Activity -
Exactly retype the opening line of the entries and every line after it, ending with the line that contains "That isn’t to say there has not long". Skip all pictures.

Excerpted records -
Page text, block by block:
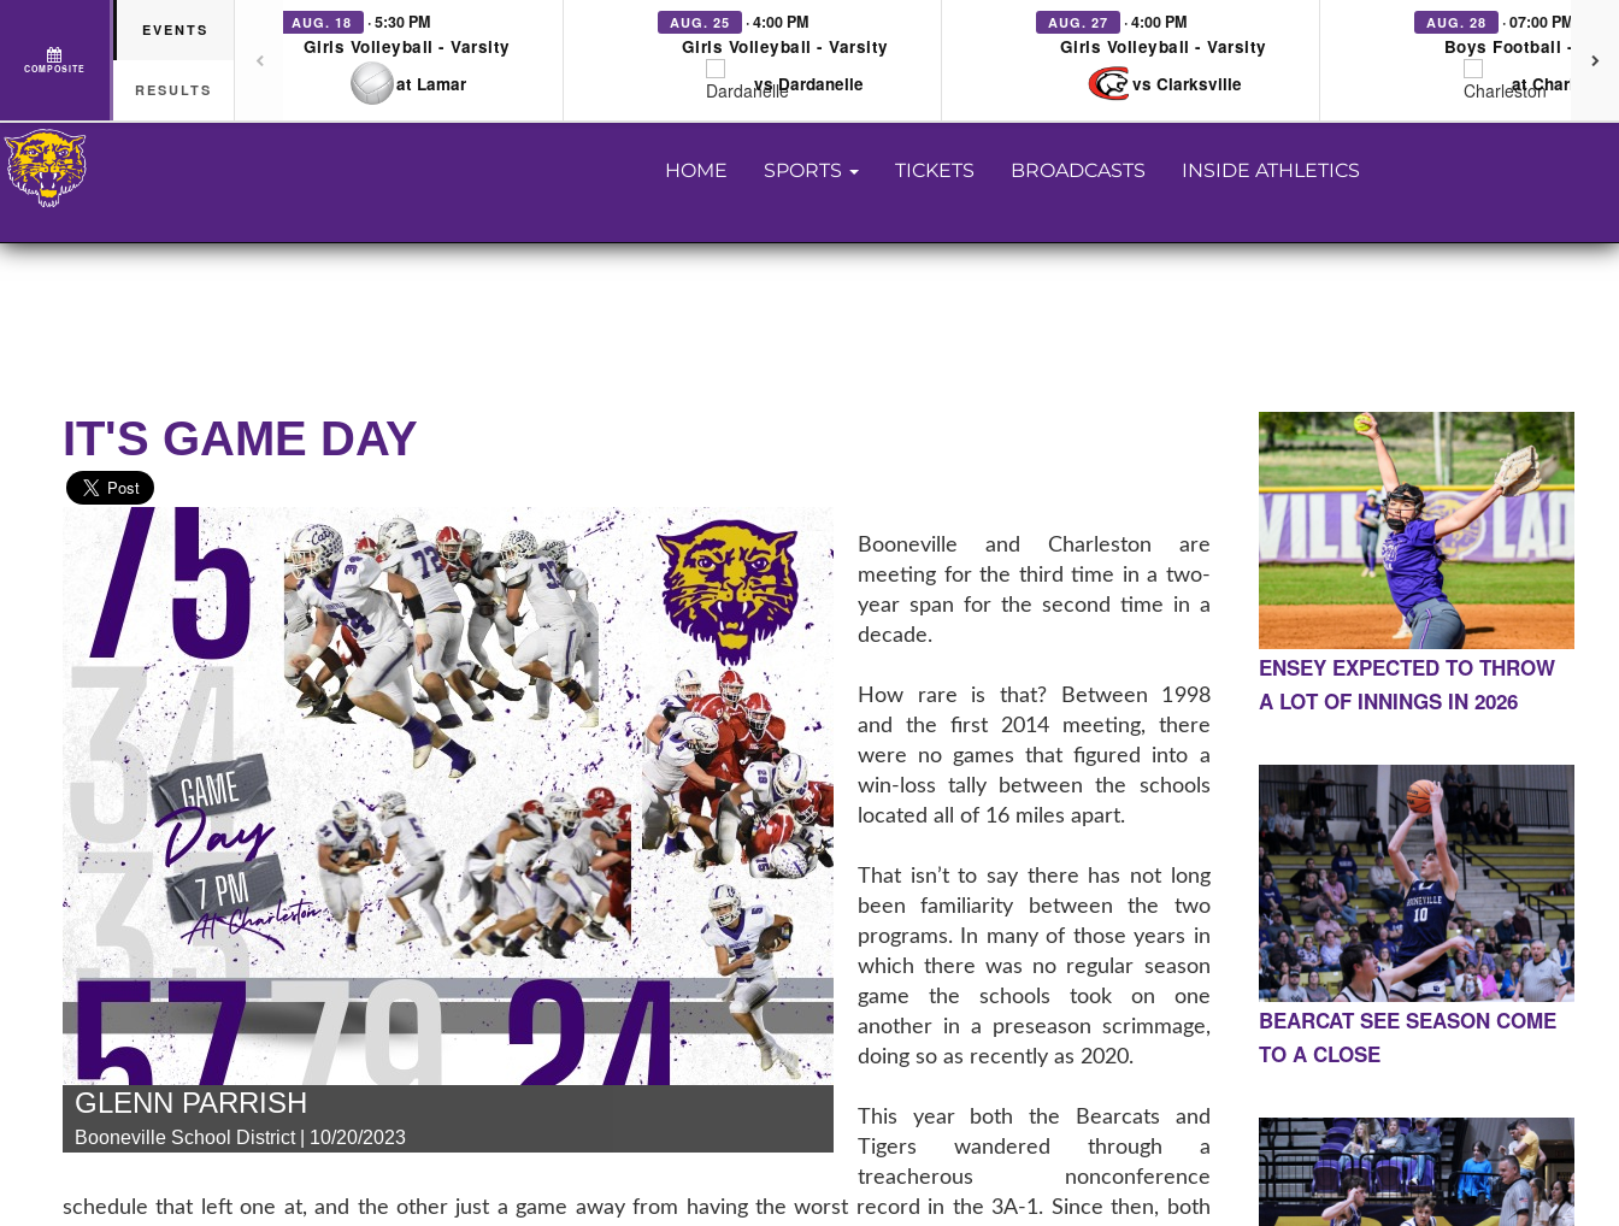
COMPOSITE
EVENTS
RESULTS
AUG. 18 · 5:30 PM
Girls Volleyball - Varsity
at Lamar
AUG. 25 · 4:00 PM
Girls Volleyball - Varsity
vs Dardanelle
AUG. 27 · 4:00 PM
Girls Volleyball - Varsity
vs Clarksville
AUG. 28 · 07:00 PM
Boys Football -
at Charleston
HOME SPORTS TICKETS BROADCASTS INSIDE ATHLETICS
IT'S GAME DAY
GLENN PARRISH
Booneville School District | 10/20/2023
Booneville and Charleston are
meeting for the third time in a two-
year span for the second time in a
decade.
How rare is that? Between 1998
and the first 2014 meeting, there
were no games that figured into a
win-loss tally between the schools
located all of 16 miles apart.
That isn’t to say there has not long
been familiarity between the two
programs. In many of those years in
which there was no regular season
game the schools took on one
another in a preseason scrimmage,
doing so as recently as 2020.
This year both the Bearcats and
Tigers wandered through a
treacherous nonconference
schedule that left one at, and the other just a game away from having the worst record in the 3A-1. Since then, both
ENSEY EXPECTED TO THROW
A LOT OF INNINGS IN 2026
BEARCAT SEE SEASON COME
TO A CLOSE

Solved problem -
Page text, block by block:
COMPOSITE
EVENTS
RESULTS
AUG. 18 · 5:30 PM
Girls Volleyball - Varsity
at Lamar
AUG. 25 · 4:00 PM
Girls Volleyball - Varsity
vs Dardanelle
AUG. 27 · 4:00 PM
Girls Volleyball - Varsity
vs Clarksville
AUG. 28 · 07:00 PM
Boys Football -
at Charleston
HOME SPORTS TICKETS BROADCASTS INSIDE ATHLETICS
IT'S GAME DAY
GLENN PARRISH
Booneville School District | 10/20/2023
Booneville and Charleston are
meeting for the third time in a two-
year span for the second time in a
decade.
How rare is that? Between 1998
and the first 2014 meeting, there
were no games that figured into a
win-loss tally between the schools
located all of 16 miles apart.
That isn’t to say there has not long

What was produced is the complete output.